DANBIO Registry and Department of Rheumatology, Copenhagen University Hospital at Glostrup, Copenhagen, Denmark.
PLoS One. 2012;7(6):e38539. doi: 10.1371/journal.pone.0038539. Epub 2012 Jun 7.
TNFα inhibitor therapy has greatly improved the treatment of patients with rheumatoid arthritis, however at least 30% do not respond. We aimed to investigate insertions and deletions (INDELS) associated with response to TNFα inhibitors in patients with rheumatoid arthritis (RA).
In the DANBIO Registry we identified 237 TNFα inhibitor naïve patients with RA (81% women; median age 56 years; disease duration 6 years) who initiated treatment with infliximab (n=160), adalimumab (n=56) or etanercept (n=21) between 1999 and 2008 according to national treatment guidelines. Clinical response was assessed at week 26 using EULAR response criteria. Based on literature, we selected 213 INDELS potentially related to RA and treatment response using the GeneVa® (Compugen) in silico database of 350,000 genetic variations in the human genome. Genomic segments were amplified by polymerase chain reaction (PCR), and genotyped by Sanger sequencing or fragment analysis. We tested the association between genotypes and EULAR good response versus no response, and EULAR good response versus moderate/no response using Fisher's exact test. At baseline the median DAS28 was 5.1. At week 26, 68 (29%) patients were EULAR good responders, while 81 (34%) and 88 (37%) patients were moderate and non-responders, respectively. A 19 base pair insertion within the CD6 gene was associated with EULAR good response vs. no response (OR=4.43, 95% CI: 1.99-10.09, p=7.211×10(-5)) and with EULAR good response vs. moderate/no response (OR=4.54, 95% CI: 2.29-8.99, p=3.336×10(-6)). A microsatellite within the syntaxin binding protein 6 (STXBP6) was associated with EULAR good response vs. no response (OR=4.01, 95% CI: 1.92-8.49, p=5.067×10(-5)).
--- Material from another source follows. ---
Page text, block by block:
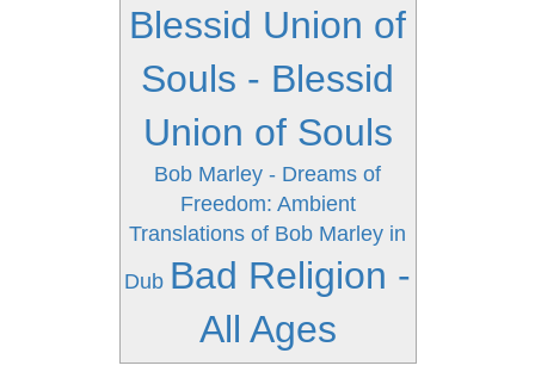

Genetic variations within CD6 and STXBP6 may influence response to TNFα inhibitors in patients with RA.
TNFα 抑制剂治疗极大地改善了类风湿关节炎患者的治疗效果,但至少有 30%的患者对此没有反应。我们旨在研究与类风湿关节炎(RA)患者对 TNFα 抑制剂反应相关的插入和缺失(INDELs)。
在 DANBIO 登记处,我们确定了 237 名 TNFα 抑制剂初治的 RA 患者(81%为女性;中位年龄 56 岁;疾病持续时间 6 年),他们于 1999 年至 2008 年期间根据国家治疗指南接受了英夫利昔单抗(n=160)、阿达木单抗(n=56)或依那西普(n=21)治疗。在第 26 周使用 EULAR 反应标准评估临床反应。根据文献,我们使用 GeneVa®(Compugen)在人类基因组中 350,000 个遗传变异的数据库中选择了 213 个与 RA 和治疗反应相关的 INDELs。通过聚合酶链反应(PCR)扩增基因组片段,并通过 Sanger 测序或片段分析进行基因分型。我们使用 Fisher's 确切检验测试了基因型与 EULAR 良好反应与无反应、EULAR 良好反应与中度/无反应之间的关联。在基线时,DAS28 的中位数为 5.1。在第 26 周时,68 名(29%)患者为 EULAR 良好反应者,81 名(34%)和 88 名(37%)患者为中度和非反应者。CD6 基因内的 19 个碱基插入与 EULAR 良好反应与无反应(OR=4.43,95%CI:1.99-10.09,p=7.211×10(-5))和 EULAR 良好反应与中度/无反应(OR=4.54,95%CI:2.29-8.99,p=3.336×10(-6))相关。位于 syntaxin binding protein 6(STXBP6)内的微卫星与 EULAR 良好反应与无反应(OR=4.01,95%CI:1.92-8.49,p=5.067×10(-5))相关。
CD6 和 STXBP6 内的遗传变异可能影响 RA 患者对 TNFα 抑制剂的反应。